三歳の外見の私の中にいるのは大人だった私だけど、三歳児の意識が融合した弊害なのか、今の私の思考は大人だったとはとても言えないほどに幼い。
普通の三歳児かと言われたら違うけれど、大人の思考能力があるのかといえば、そういうわけでもない。
大人だったという意識はあるけれど、記憶を取り戻した直後よりも以前の記憶が薄れてきている気がするのだ。
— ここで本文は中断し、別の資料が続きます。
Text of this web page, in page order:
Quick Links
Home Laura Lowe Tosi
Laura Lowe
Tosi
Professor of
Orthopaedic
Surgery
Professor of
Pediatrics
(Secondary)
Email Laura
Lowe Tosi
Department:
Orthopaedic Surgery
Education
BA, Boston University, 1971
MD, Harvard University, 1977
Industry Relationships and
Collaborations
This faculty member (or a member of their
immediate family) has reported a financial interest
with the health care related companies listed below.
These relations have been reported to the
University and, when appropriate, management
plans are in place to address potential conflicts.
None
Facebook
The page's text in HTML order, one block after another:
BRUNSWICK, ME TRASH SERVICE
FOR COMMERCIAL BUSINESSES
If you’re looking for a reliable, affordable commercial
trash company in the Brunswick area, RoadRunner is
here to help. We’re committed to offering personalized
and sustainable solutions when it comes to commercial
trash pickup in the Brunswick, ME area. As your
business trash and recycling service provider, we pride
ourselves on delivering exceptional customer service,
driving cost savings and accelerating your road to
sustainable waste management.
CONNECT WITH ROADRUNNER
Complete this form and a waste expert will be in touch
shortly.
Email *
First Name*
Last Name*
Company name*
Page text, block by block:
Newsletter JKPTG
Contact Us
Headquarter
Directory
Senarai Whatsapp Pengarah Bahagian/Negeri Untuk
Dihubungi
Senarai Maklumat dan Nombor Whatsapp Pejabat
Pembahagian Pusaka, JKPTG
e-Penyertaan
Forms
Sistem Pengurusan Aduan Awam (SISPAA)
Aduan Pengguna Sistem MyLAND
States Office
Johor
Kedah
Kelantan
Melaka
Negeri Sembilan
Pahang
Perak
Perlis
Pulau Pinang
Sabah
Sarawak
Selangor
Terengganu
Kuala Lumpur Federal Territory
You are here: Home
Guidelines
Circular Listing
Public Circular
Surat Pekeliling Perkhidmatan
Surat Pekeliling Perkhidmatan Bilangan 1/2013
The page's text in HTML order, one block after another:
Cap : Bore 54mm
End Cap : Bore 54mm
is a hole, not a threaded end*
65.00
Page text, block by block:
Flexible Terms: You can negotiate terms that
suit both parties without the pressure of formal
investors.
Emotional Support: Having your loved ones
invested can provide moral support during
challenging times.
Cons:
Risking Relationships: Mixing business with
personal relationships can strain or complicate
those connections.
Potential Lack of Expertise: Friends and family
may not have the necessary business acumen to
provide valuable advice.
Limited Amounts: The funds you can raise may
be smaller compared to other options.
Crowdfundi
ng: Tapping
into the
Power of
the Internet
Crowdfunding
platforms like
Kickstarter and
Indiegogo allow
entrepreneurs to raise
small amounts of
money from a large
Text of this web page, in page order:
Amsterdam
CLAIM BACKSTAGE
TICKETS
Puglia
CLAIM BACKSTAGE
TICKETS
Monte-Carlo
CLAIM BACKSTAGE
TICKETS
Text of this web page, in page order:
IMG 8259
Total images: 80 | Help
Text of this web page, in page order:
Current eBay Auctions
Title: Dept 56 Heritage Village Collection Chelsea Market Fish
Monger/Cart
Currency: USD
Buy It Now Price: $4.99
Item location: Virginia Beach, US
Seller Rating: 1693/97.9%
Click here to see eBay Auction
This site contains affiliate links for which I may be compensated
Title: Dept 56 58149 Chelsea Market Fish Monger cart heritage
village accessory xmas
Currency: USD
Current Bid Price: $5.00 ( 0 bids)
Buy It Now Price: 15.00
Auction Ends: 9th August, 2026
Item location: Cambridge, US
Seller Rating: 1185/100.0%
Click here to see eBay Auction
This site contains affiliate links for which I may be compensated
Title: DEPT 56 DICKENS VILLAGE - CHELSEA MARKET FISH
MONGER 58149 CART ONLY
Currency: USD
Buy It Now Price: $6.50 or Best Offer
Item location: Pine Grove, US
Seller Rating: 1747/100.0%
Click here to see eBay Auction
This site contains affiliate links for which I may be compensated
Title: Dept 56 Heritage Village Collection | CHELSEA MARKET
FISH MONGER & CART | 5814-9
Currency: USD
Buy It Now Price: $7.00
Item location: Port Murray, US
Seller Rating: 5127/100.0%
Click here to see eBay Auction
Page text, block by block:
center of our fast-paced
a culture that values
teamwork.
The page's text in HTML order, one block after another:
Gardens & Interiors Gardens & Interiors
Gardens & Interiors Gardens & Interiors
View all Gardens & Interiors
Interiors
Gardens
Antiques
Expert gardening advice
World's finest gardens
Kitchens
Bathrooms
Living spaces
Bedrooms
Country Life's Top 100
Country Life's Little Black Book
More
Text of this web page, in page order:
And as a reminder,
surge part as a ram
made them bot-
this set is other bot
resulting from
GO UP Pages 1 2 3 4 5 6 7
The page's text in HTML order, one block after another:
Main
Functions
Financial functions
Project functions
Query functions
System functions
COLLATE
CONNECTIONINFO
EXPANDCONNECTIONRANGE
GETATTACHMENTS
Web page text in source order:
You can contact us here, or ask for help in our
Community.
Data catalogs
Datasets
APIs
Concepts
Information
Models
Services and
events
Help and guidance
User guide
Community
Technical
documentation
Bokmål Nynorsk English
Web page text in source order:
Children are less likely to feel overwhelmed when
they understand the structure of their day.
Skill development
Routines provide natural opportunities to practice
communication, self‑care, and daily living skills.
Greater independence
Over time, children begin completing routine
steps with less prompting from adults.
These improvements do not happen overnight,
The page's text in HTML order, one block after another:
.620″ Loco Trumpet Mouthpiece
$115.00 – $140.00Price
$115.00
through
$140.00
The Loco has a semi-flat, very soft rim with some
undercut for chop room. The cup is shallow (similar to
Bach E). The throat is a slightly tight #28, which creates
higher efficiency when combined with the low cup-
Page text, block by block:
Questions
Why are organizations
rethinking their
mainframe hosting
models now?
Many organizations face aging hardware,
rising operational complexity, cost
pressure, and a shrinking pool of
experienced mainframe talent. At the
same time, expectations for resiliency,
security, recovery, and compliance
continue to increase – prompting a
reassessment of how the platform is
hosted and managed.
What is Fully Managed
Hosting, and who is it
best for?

「僕がお父様に話してあげるから、ミルフィはお部屋に戻りなさい。牛乳を飲んだのだからガスパール先生の診察が終わるまで何も食べてはいけないよ」
「はぁい」
甘いものを飲んだから何かを食べたい欲求は無くなっているのに、食いしん坊の様に兄様に言われて少し不機嫌になる。
授業の後とかとても空腹になるけれど、そういう時は牛乳を飲んだ程度では空腹はおさまらないのに、今はお腹が満たされている。
「膨れっ面、食べ物詰め込んだリスみたいになってるよ」
「リス?」
三歳の私はリスなんて見たことないし、知らない。
以前の私も本物を見たことはなかったと思う。
「小さな可愛い動物だよ。今度絵本を見せてあげる」
つんと私の頬を指先でつつきながらしてくれる約束に、単純な私は機嫌が直ってしまう。
「絵本?」
「今は駄目だよ。僕は授業の準備があるから、時間のある時にね」
「絵本読んでくれるの?」
「ミルフィがいい子にしていたらね」
兄様からしてくれた約束に、私は浮かれて部屋に戻るのだった。